A paixão segundo G.H.

Bíblia, Êxodo 3:11-14:

Moisés perguntou a Deus: — Quem sou eu para ir falar com o rei do Egito e tirar daquela terra o povo de Israel? Deus respondeu: — Eu estarei com você. Quando você tirar do Egito o meu povo, vocês vão me adorar neste monte, e isso será uma prova de que eu o enviei. Porém Moisés disse: — Quando eu for falar com os israelitas e lhes disser: “O Deus dos seus antepassados me enviou a vocês”, eles vão me perguntar: “Qual é o nome dele?” Aí o que é que eu digo? Deus disse: — Eu sou quem sou. E disse ainda: — Você dirá o seguinte: “EU SOU me enviou a vocês.

Me deram
um nome e
me alienaram
de mim.

Um sopro de vida

José Miguel Wisnik, em “Ficção ou não”:

"Eu" é a última palavra estrutural que a criança aprende a manejar e a primeira que, em certas condições, o afásico perde: é a própria encruzilhada na qual se decide o pertencimento dos sujeitos ao campo da língua.

Você de repente não se estranha de ser você?

Um sopro de vida

Retrato de Clarice. Óleo sobre cartão, de Giorgio de Chirico, 1945

Eu que apareço neste livro não sou eu. Não é autobiográfico, vocês não sabem nada de mim. Nunca te disse e nunca te direi quem sou. Eu sou vós mesmos.

Um sopro de vida

Joana Lídia Virgínia Lucrécia G.H. Janair Lóri Macabéa Sofia Glória Madame Carlota Angela Pralini Pequena flor Vitória Ermelinda Luísa

Um de meus filhos me diz: “Por que é que você às
vezes escreve sobre assuntos pessoais?”
Respondi-lhe que, em primeiro lugar, nunca toquei, realmente, em meus assuntos pessoais, sou até uma pessoa muito secreta. E mesmo com amigos só vou até certo ponto. É fatal, numa coluna que aparece todos os sábados, terminar sem querer comentando as repercussões em nós de nossa vida diária e de nossa vida estranha.

“Vietcong”, em Todas as crônicas

Pensar é um ato. Sentir é um fato. Os dois juntos — sou eu que escrevo o que estou escrevendo. Deus é o mundo. A verdade é sempre um contato interior inexplicável. A minha vida mais verdadeira é irreconhecível, extremamente interior e não tem uma só palavra que signifique.

A hora da estrela

Clarice Lispector por Cássio Loredano.

Morrer vai ser o final de alguma coisa fulgurante: morrer será um dos atos mais importantes de minha vida.
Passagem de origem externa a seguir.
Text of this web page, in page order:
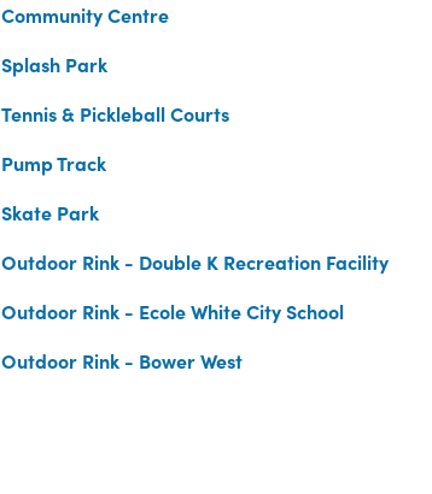
Community Centre
Splash Park
Tennis & Pickleball Courts
Pump Track
Skate Park
Outdoor Rink - Double K Recreation Facility
Outdoor Rink - Ecole White City School
Outdoor Rink - Bower West

Eu tenho medo de morrer: não sei que nebulosas e vias-lácteas me esperam. Quero morrer dando ênfase à vida e à morte. Só peço uma coisa: na hora de morrer eu queria ter uma pessoa amada por mim ao meu lado para me segurar a mão. Então não terei medo, e estarei acompanhada quando atravessar a grande passagem.

“As três experiências”, em Todas as crônicas

Clarice
veio de um mistério, partiu para outro.

Ficamos sem saber a essência do mistério.
Ou o mistério não era essencial,
era Clarice viajando nele.
...............................

Carlos Drummond de Andrade, em "Visão de Clarice Lispector"

“As três experiências”, em Todas as crônicas

Há apenas um registro em áudio e outro em vídeo de Clarice Lispector. Para ilustrar esta narrativa, a voz de Clarice foi retirada da série “Depoimentos para a posteridade”, do Museu da Imagem e do Som, 1976, e as imagens, da entrevista concedida a Júlio Lerner, no programa Panorama, da TV Cultura, em 1977.